Grand Rokk has to be one the most press-friendly places these Airwaves.
When I arrived, I was greeted by bartender Gunni, who directed me to
the only chair in the house. It had been reserved for me. Conveniently
enough, it was situated next to the bar. This was looking good.
Nögl didn’t seem too happy as they hit the stage. Perhaps they
expected more than ten people in the room. They did not lack any
enthusiasm, though, and seemed very happy throughout their set. At one
point, the bass player stood up on the bass drum and played. The
drummer didn’t seem to mind, which I certainly found strange.

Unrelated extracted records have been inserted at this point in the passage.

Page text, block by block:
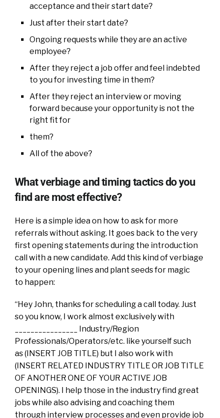
acceptance and their start date?
Just after their start date?
Ongoing requests while they are an active
employee?
After they reject a job offer and feel indebted
to you for investing time in them?
After they reject an interview or moving
forward because your opportunity is not the
right fit for
them?
All of the above?
What verbiage and timing tactics do you
find are most effective?
Here is a simple idea on how to ask for more
referrals without asking. It goes back to the very
first opening statements during the introduction
call with a new candidate. Add this kind of verbiage
to your opening lines and plant seeds for magic
to happen:
“Hey John, thanks for scheduling a call today. Just
so you know, I work almost exclusively with
________________ Industry/Region
Professionals/Operators/etc. like yourself such
as (INSERT JOB TITLE) but I also work with
(INSERT RELATED INDUSTRY TITLE OR JOB TITLE
OF ANOTHER ONE OF YOUR ACTIVE JOB
OPENINGS). I help those in the industry find great
jobs while also advising and coaching them
through interview processes and even provide job
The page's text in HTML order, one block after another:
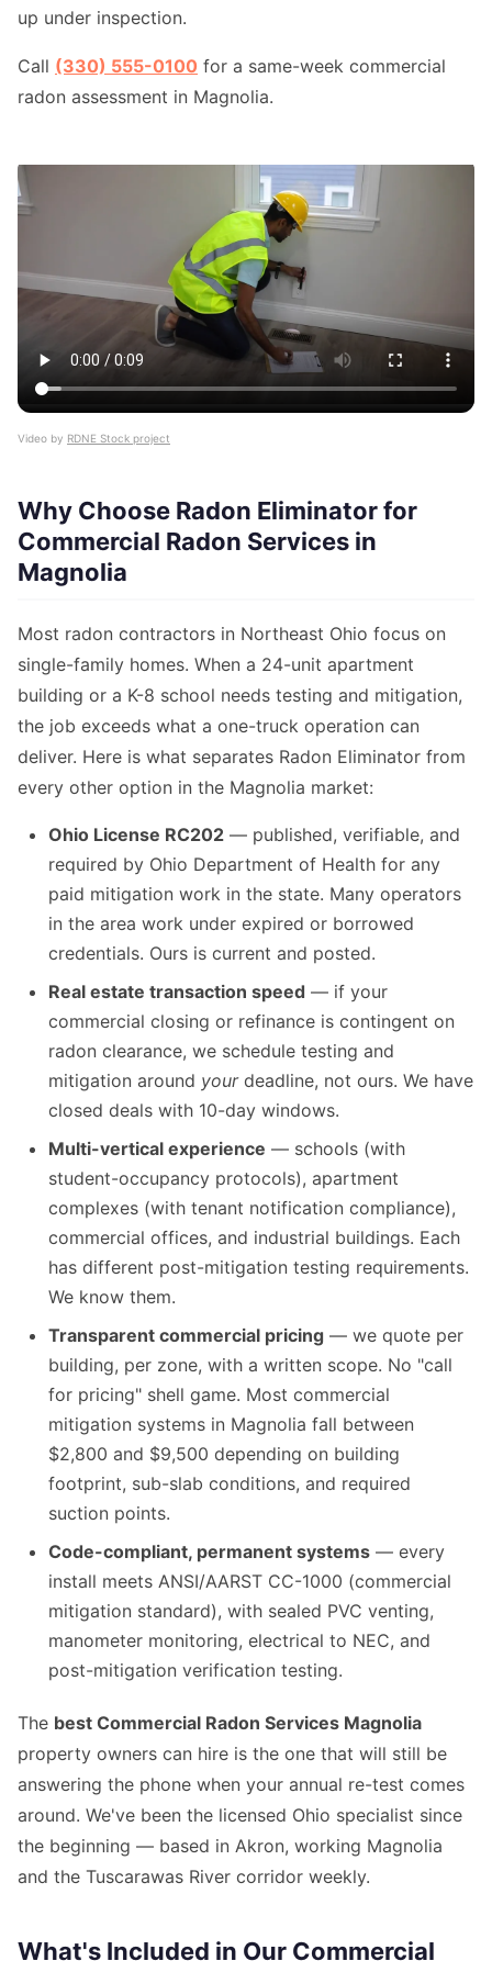
up under inspection.
Call (330) 555-0100 for a same-week commercial
radon assessment in Magnolia.
Video by RDNE Stock project
Why Choose Radon Eliminator for
Commercial Radon Services in
Magnolia
Most radon contractors in Northeast Ohio focus on
single-family homes. When a 24-unit apartment
building or a K-8 school needs testing and mitigation,
the job exceeds what a one-truck operation can
deliver. Here is what separates Radon Eliminator from
every other option in the Magnolia market:
Ohio License RC202 — published, verifiable, and
required by Ohio Department of Health for any
paid mitigation work in the state. Many operators
in the area work under expired or borrowed
credentials. Ours is current and posted.
Real estate transaction speed — if your
commercial closing or refinance is contingent on
radon clearance, we schedule testing and
mitigation around yourdeadline, not ours. We have
closed deals with 10-day windows.
Multi-vertical experience — schools (with
student-occupancy protocols), apartment
complexes (with tenant notification compliance),
commercial offices, and industrial buildings. Each
has different post-mitigation testing requirements.
We know them.
Transparent commercial pricing — we quote per
building, per zone, with a written scope. No "call
for pricing" shell game. Most commercial
mitigation systems in Magnolia fall between
$2,800 and $9,500 depending on building
footprint, sub-slab conditions, and required
suction points.
Code-compliant, permanent systems — every
install meets ANSI/AARST CC-1000 (commercial
mitigation standard), with sealed PVC venting,
manometer monitoring, electrical to NEC, and
post-mitigation verification testing.
The best Commercial Radon Services Magnolia
property owners can hire is the one that will still be
answering the phone when your annual re-test comes
around. We've been the licensed Ohio specialist since
the beginning — based in Akron, working Magnolia
and the Tuscarawas River corridor weekly.
What's Included in Our Commercial
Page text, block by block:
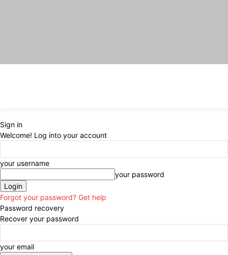
Sign in
Welcome! Log into your account
your username
your password
Forgot your password? Get help
Password recovery
Recover your password
your email

Most
drummers I’ve played with would’ve killed me on the spot for trying
such a stunt.
Nögl’s singer is good, and I think the guitar players were playing
well. I don’t know, it was impossible to hear, because the drummer
(like so many of his Icelandic counterparts) seemed to be suffering
from acute fear of not being heard and pounded his kit mercilessly. The
music is American high school bubblegum pop rock a la Sum 41 and Blink
182. Unfortunately, it was sloppily played, the bass/drums were not
tight and the drummer’s love of open hi-hat and his ride cymbal grew
A few more people had arrived when Gordon Riots the stage, so
the sound had improved a bit. Unfortunately, the music did not. This
was rather boring metal that reminded me of Slipknot and Mudvayne, and
yes, I am aware that dropping these names is a very serious accusation
in the harsh world of heavy metal. I still have to do it. The songs
were boring, endless chug-chug, no cool riffs to be found. In fact,
there were no riffs at all. The singer was good and tried to spur the
audience into a frenzy, but with this back line it was doomed to fail.
The band is tight though and with better songs and more character I can
envision them becoming a cool live outfit in the future.
The bands this night were wonderfully diverse. After having listened to punk pop and metal it was time for Vicky
and their late 80s/early 90s indie pop-rock. At this time Grand Rokk
was nearly full and Vicky clearly had a lot of fans in the audience,
some of them apparently coming from far away exotic places like
Shrewsbury and Höllviken. The band has a charismatic singer, but her
style of singing is pretty one-dimensional. I had had enough of her
screeching by the time they finished. The guitars were great, had a
nice, rich and nostalgic sound. The bass player was much to passive for
my taste and sometimes hit the notes ahead of the bass drum, which is
simply not good enough. Go home and practice, girl. The drummer was
really keeping the band together but did the common mistake of hitting
too hard and doing too much.
Kudos to Gone Postal for being the only band that night who
didn’t speak English between songs. I can’t see the reason for bands
doing this? There are always more Icelanders than foreigners at shows,
even if it’s Iceland Airwaves. This is just silly, needless and
irritating. I don’t recall hearing the GP singer saying anything
between songs. He saved his voice for two things: Guttural growling and
high pitched screaming. And boy, he does this well. I wish he’d do more
of growling, that voice is demonic. If some asked me, ‘What is death
metal?’ I’d tell them go see Gone Postal play. But again, I have to hit
on a drummer. The guy is great, but sometimes I felt the double bass
drum was killing the guitar riffs. But that’s just me, I guess these
guys know what they’re doing.
Agent Fresco certainly looked like they knew what they were
doing. In spite of sound problems, they came off really calm, collected
and sure of themselves. They have every reason to be. It would be nice
to hear some funky grooves once in a while. The bass and drums are rock
solid, the off beats and robotic sync incredible but sometimes lacking
in…emotion? The crowd was happy enough. This band reeks too much of
Muse for me to be able to like them, though.
The place emptied when Agent Fresco finished. I could not help but
wonder if Hoffmann, (who should have played next) had a premonition of
that happening and therefore cancelling? The replacement was Morning After Youth, apparently playing their first regular gig. They looked horribly out of place with their melodic, ‘Simply Red-ish’ pop.